Pearson's Correlation Coefficient, r

Correlation is a technique for investigating the relationship between two quantitative, variables, for example, Age and IQ or Height and Weight.

You have already met Spearman’s Correlation coefficient which measures the strength of the correlation in the RANKING of two sets of data.

Pearson's correlation coefficient (r) is a measure of the strength of the association between the two variables.

The first step in studying the relationship between two variables is to draw a scatter graph of the variables to check for linearity. The correlation coefficient should not be calculated if the relationship is not linear (i.e following a straight line).
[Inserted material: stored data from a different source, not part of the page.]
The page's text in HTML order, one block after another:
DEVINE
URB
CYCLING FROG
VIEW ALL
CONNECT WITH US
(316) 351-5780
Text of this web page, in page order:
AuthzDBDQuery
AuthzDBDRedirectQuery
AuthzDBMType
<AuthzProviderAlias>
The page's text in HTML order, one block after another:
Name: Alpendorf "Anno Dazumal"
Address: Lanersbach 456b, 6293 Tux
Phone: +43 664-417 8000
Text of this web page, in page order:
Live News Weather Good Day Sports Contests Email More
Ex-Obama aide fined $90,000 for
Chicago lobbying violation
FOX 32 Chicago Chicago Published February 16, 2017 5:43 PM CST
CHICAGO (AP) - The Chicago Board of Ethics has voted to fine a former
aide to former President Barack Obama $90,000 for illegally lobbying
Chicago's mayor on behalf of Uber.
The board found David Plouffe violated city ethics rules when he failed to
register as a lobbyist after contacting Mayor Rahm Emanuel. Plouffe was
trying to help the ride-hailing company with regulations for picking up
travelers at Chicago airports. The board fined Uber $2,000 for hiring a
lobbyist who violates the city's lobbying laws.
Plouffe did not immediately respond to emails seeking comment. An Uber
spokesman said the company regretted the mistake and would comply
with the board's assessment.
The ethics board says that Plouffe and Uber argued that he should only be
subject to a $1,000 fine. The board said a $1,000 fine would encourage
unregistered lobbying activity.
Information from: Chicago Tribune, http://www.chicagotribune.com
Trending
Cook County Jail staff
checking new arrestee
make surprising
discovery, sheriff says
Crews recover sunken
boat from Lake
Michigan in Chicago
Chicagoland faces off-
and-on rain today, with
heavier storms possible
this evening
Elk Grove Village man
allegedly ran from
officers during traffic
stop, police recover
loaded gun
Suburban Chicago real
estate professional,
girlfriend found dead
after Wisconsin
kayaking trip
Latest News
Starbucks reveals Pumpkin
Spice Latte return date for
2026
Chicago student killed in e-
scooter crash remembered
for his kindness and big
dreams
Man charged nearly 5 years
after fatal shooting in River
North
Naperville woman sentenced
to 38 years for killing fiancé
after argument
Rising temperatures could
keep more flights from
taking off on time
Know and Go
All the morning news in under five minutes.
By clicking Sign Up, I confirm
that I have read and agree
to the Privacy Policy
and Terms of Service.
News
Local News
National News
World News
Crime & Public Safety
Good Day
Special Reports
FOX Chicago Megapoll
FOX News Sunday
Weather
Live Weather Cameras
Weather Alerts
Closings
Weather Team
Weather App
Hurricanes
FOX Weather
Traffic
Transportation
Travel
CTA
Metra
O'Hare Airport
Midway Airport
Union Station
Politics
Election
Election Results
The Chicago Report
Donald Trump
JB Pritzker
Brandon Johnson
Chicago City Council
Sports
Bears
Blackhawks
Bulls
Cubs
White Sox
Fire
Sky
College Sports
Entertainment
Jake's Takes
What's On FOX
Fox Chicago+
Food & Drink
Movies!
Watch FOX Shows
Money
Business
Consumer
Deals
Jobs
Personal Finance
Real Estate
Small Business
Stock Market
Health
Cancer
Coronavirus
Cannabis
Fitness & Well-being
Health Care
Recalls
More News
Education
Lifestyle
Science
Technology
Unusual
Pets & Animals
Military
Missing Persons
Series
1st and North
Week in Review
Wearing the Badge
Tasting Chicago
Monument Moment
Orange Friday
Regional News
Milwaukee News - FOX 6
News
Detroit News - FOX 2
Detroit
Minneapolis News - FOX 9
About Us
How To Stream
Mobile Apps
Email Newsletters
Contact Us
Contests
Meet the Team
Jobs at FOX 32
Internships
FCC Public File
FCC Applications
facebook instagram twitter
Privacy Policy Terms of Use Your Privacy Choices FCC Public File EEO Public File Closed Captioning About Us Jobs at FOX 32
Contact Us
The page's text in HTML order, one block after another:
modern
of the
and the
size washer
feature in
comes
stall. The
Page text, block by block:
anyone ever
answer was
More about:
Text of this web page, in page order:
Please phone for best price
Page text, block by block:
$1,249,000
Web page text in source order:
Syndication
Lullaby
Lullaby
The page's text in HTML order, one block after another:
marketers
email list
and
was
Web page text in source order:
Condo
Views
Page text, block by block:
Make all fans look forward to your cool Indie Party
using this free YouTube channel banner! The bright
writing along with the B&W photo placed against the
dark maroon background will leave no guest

Pearson's Correlation Coefficient, measures of how close the scatter of points is to a straight line and is a number between -1 and 1 as shown in these diagrams:

Values of Pearson's correlation coefficient

Pearson's correlation coefficient (r) ranges from -1 to +1:

r=-1 / / data lie on a perfect straight line with a negative slope
r=0 / / no linear relationship between the variables
r=+1 / / data lie on a perfect straight line with a positive slope

The easiest way to get a value of Pearson's Correlation Coefficient is to plot a scatter graph using Excel and put on a line of best fit (add trendline). If you then right click on your line and use ‘options’ you will be able to put the equation of the line of best fit and the ‘r squared’ value on your graph.

You now need to square root the ‘r squared’ value and you have Pearson’s Correlation Coefficient. It is reasonable to describe a value of around 0.8 or more as strong correlation, 0.6 as moderate, 0.4 as weak etc.

Don’t forget to use you equation of the line of best fit to predict missing data items – and the value of Pearson’s to indicate how reliable you think your prediction will be.